*** Block opens ***
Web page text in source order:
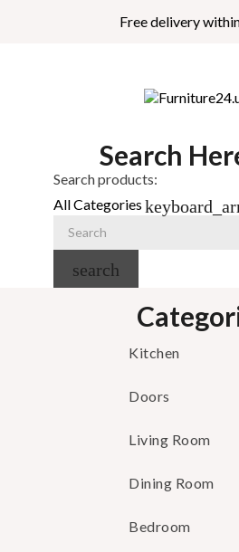
Free delivery
Search
Search products:
All Categories
search
Kitchen
Doors
Living Room
Dining Room
Bedroom
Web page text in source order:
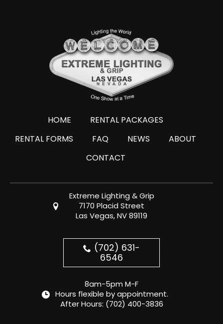
HOME
RENTAL PACKAGES
RENTAL FORMS
FAQ NEWS
ABOUT
CONTACT
Extreme Lighting & Grip
7170 Placid Street
Las Vegas, NV 89119
(702) 631-
6546
8am-5pm M-F
Hours flexible by appointment.
After Hours: (702) 400-3836
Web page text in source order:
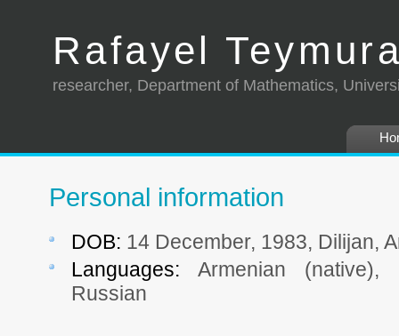
Rafayel
researcher, Department of Mathematics,
Personal information
DOB: 14 December, 1983, Dilijan,
Languages: Armenian (native),
Russian
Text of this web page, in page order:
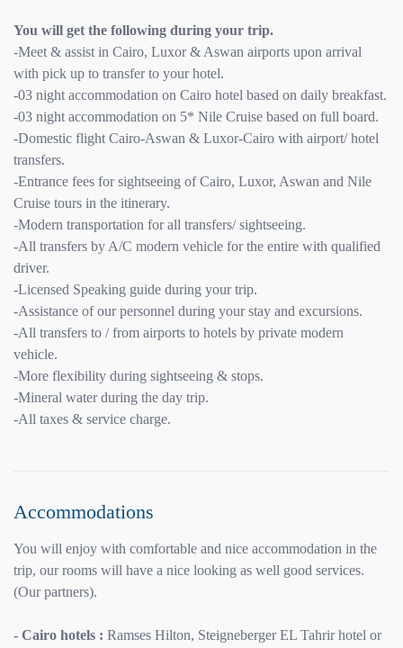
You will get the following during your trip.
-Meet & assist in Cairo, Luxor & Aswan airports upon arrival
with pick up to transfer to your hotel.
-03 night accommodation on Cairo hotel based on daily breakfast.
-03 night accommodation on 5* Nile Cruise based on full board.
-Domestic flight Cairo-Aswan & Luxor-Cairo with airport/ hotel
transfers.
-Entrance fees for sightseeing of Cairo, Luxor, Aswan and Nile
Cruise tours in the itinerary.
-Modern transportation for all transfers/ sightseeing.
-All transfers by A/C modern vehicle for the entire with qualified
driver.
-Licensed Speaking guide during your trip.
-Assistance of our personnel during your stay and excursions.
-All transfers to / from airports to hotels by private modern
vehicle.
-More flexibility during sightseeing & stops.
-Mineral water during the day trip.
-All taxes & service charge.
Accommodations
You will enjoy with comfortable and nice accommodation in the
trip, our rooms will have a nice looking as well good services.
(Our partners).
- Cairo hotels : Ramses Hilton, Steigneberger EL Tahrir hotel or
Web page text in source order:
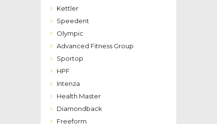
Kettler
Speedent
Olympic
Advanced Fitness Group
Sportop
HPF
Intenza
Health Master
Diamondback
Freeform
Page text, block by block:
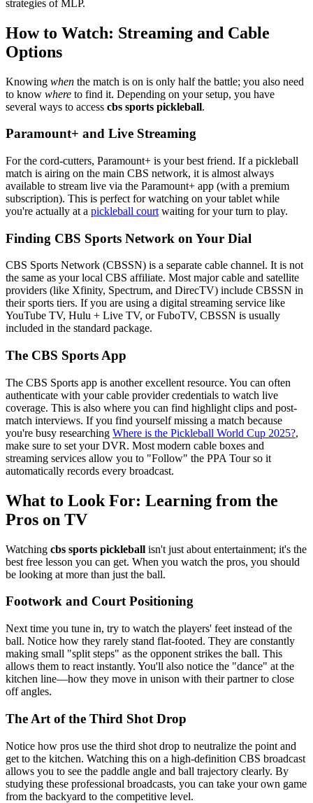
strategies of MLP.
How to Watch: Streaming and Cable
Options
Knowing when the match is on is only half the battle; you also need
to know where to find it. Depending on your setup, you have
several ways to access cbs sports pickleball.
Paramount+ and Live Streaming
For the cord-cutters, Paramount+ is your best friend. If a pickleball
match is airing on the main CBS network, it is almost always
available to stream live via the Paramount+ app (with a premium
subscription). This is perfect for watching on your tablet while
you're actually at a pickleball court waiting for your turn to play.
Finding CBS Sports Network on Your Dial
CBS Sports Network (CBSSN) is a separate cable channel. It is not
the same as your local CBS affiliate. Most major cable and satellite
providers (like Xfinity, Spectrum, and DirecTV) include CBSSN in
their sports tiers. If you are using a digital streaming service like
YouTube TV, Hulu + Live TV, or FuboTV, CBSSN is usually
included in the standard package.
The CBS Sports App
The CBS Sports app is another excellent resource. You can often
authenticate with your cable provider credentials to watch live
coverage. This is also where you can find highlight clips and post-
match interviews. If you find yourself missing a match because
you're busy researching Where is the Pickleball World Cup 2025?,
make sure to set your DVR. Most modern cable boxes and
streaming services allow you to "Follow" the PPA Tour so it
automatically records every broadcast.
What to Look For: Learning from the
Pros on TV
Watching cbs sports pickleball isn't just about entertainment; it's the
best free lesson you can get. When you watch the pros, you should
be looking at more than just the ball.
Footwork and Court Positioning
Next time you tune in, try to watch the players' feet instead of the
ball. Notice how they rarely stand flat-footed. They are constantly
making small "split steps" as the opponent strikes the ball. This
allows them to react instantly. You'll also notice the "dance" at the
kitchen line—how they move in unison with their partner to close
off angles.
The Art of the Third Shot Drop
Notice how pros use the third shot drop to neutralize the point and
get to the kitchen. Watching this on a high-definition CBS broadcast
allows you to see the paddle angle and ball trajectory clearly. By
studying these professional broadcasts, you can take your own game
from the backyard to the competitive level.
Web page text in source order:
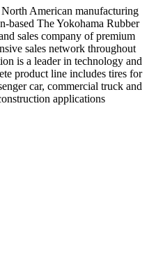
American manufacturing
based The Yokohama Rubber
sales company of premium
sales network throughout
is a leader in technology and
product line includes tires for
car, commercial truck and
applications
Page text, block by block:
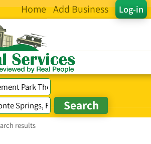
Log-in
Home Add Business
results
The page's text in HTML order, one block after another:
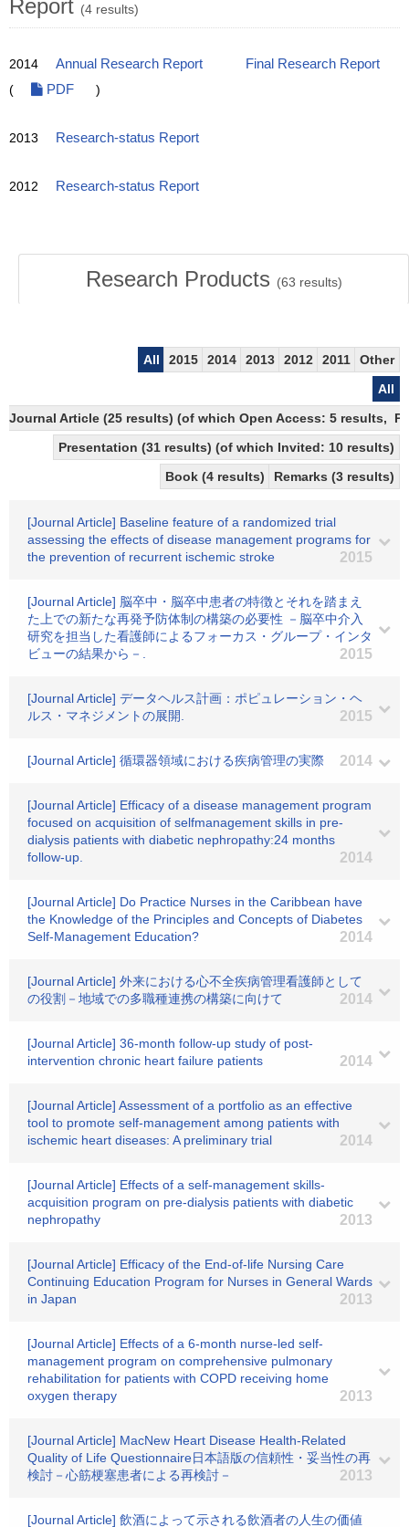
*** Block closes ***
YOUR TASK:
The range to set down runs from the line containing "sales network throughout" through the final line of the data, both ends included; give it exactly and drop the pictures.

SOLVED PROBLEM:
sales network throughout
is a leader in technology and
product line includes tires for
car, commercial truck and
applications
Page text, block by block:
Log-in
Home Add Business
results
The page's text in HTML order, one block after another:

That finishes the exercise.